# Exercise objective
Starting at the line that contains "Web page text" and ending at the line that contains "Page text, block", the lines below are to be given again exactly, with nothing added.

#### Given information

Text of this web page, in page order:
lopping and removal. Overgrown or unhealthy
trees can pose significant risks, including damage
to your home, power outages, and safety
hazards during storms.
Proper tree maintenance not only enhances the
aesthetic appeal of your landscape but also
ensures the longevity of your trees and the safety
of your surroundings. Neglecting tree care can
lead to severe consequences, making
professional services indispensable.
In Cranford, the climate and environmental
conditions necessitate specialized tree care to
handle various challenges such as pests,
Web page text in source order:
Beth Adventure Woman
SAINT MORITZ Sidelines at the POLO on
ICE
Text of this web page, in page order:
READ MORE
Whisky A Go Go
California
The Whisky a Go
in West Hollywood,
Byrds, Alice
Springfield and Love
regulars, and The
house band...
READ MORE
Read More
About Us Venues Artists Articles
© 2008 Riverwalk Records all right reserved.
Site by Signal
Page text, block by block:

########
#### Given information

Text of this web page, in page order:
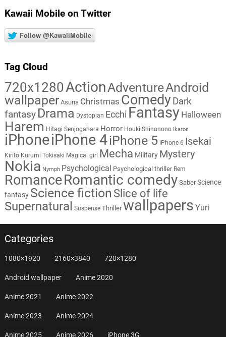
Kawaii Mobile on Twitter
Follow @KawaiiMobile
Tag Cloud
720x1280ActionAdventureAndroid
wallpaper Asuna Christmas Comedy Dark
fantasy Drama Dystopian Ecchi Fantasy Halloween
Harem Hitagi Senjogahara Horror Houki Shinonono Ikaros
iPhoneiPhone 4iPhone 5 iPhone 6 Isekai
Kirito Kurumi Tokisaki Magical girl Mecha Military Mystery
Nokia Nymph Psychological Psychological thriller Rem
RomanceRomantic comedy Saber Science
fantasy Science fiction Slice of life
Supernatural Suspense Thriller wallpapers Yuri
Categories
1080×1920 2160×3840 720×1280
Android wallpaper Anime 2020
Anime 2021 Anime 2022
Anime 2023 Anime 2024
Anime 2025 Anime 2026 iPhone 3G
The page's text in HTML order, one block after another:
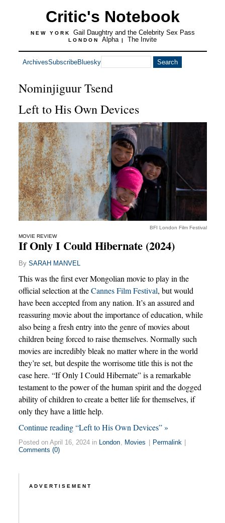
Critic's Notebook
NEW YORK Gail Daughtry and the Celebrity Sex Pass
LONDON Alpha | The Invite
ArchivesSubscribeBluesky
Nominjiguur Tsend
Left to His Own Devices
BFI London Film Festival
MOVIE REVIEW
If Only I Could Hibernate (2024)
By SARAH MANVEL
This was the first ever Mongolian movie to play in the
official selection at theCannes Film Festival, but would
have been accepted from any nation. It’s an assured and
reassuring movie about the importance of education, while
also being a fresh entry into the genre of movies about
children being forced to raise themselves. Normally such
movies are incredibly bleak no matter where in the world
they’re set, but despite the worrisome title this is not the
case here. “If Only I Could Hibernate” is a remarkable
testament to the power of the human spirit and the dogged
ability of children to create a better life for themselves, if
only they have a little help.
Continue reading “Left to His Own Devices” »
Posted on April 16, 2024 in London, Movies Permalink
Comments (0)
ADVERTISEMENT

########

# Exercise output
Web page text in source order:
Beth Adventure Woman
SAINT MORITZ Sidelines at the POLO on
ICE
Text of this web page, in page order:
READ MORE
Whisky A Go Go
California
The Whisky a Go
in West Hollywood,
Byrds, Alice
Springfield and Love
regulars, and The
house band...
READ MORE
Read More
About Us Venues Artists Articles
© 2008 Riverwalk Records all right reserved.
Site by Signal
Page text, block by block:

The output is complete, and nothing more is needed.